For Wigan’s coach Shaun Wane, Sunday morning will bring a stranger mix of emotions. After 30 years at the club, this was his final game in charge, and as he stood amid the fireworks, the flames lighting up his features, his victorious players lifting the Super League trophy, he could be forgiven for wondering whether he could have scripted his ending any better.

After nine long months, his side had finally produced a performance to define their season; a performance that in many ways defined his entire tenure: gritty, gutsy and built on scintillating, backs-to-the-wall defence. They are a demanding bunch at the DW, but the one thing they demand above all is silverware. With his third Grand Final triumph to go with a Challenge Cup and a World Club Challenge, Wane has delivered that, and then some.

Daryl Clark pounces on a loose ball
Daryl Clark pounces on a loose ball (Getty)

It was the right result.

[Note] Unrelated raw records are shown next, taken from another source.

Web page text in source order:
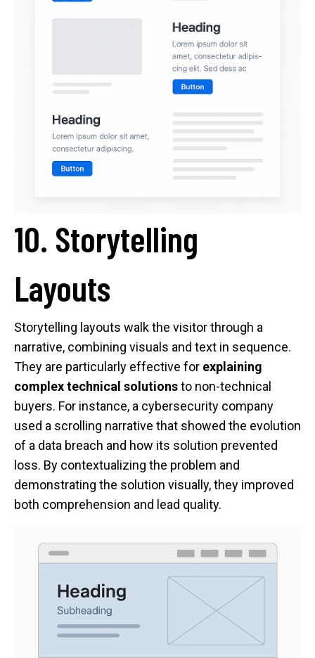
10. Storytelling
Layouts
Storytelling layouts walk the visitor through a
narrative, combining visuals and text in sequence.
They are particularly effective for explaining
complex technical solutionsto non-technical
buyers. For instance, a cybersecurity company
used a scrolling narrative that showed the evolution
of a data breach and how its solution prevented
loss. By contextualizing the problem and
demonstrating the solution visually, they improved
both comprehension and lead quality.

Warrington gave it their all, enjoyed the bulk of possession and field position, but just as at Wembley in August against Catalans Dragons, their composure deserted them just when they needed it most. Their kicking was innocuous, their lines too predictable, their decision-making questionable. Time and again they were there, camped on the Wigan line, prowling, probing – but, alas, it came to nothing.

It was a muggy, blustery night: almost tropical in its humidity. Rain billowed across Old Trafford in gossamer sheets, offering up a test of handling, a test of kicking, a test of endurance. And just as in their three previous Grand Final defeats, Warrington lost after notching the first score, their late errors almost as predictable as their early surge. “Just like the last one,” the Wigan fans cruelly trilled. “It’s always your year.”

Warrington fans will decry the decision by referee Rob Hicks not to sanction Sam Tomkins for a clear trip on Bryson Goodwin early in the game, or for catching Daryl Clark in the head with his knee: accidentally, but no less perilously for that. But as they say in this game: if you want to know what happened, check the result in tomorrow’s paper. And though some might claim history and pedigree have no place here, as Wigan ruthlessly squeezed out the game in its final quarter, it was hard not to feel on some level that some collective muscle memory was at work here, some twitch of an ancient bloodline that empowered Wigan at the same time as it daunted Warrington.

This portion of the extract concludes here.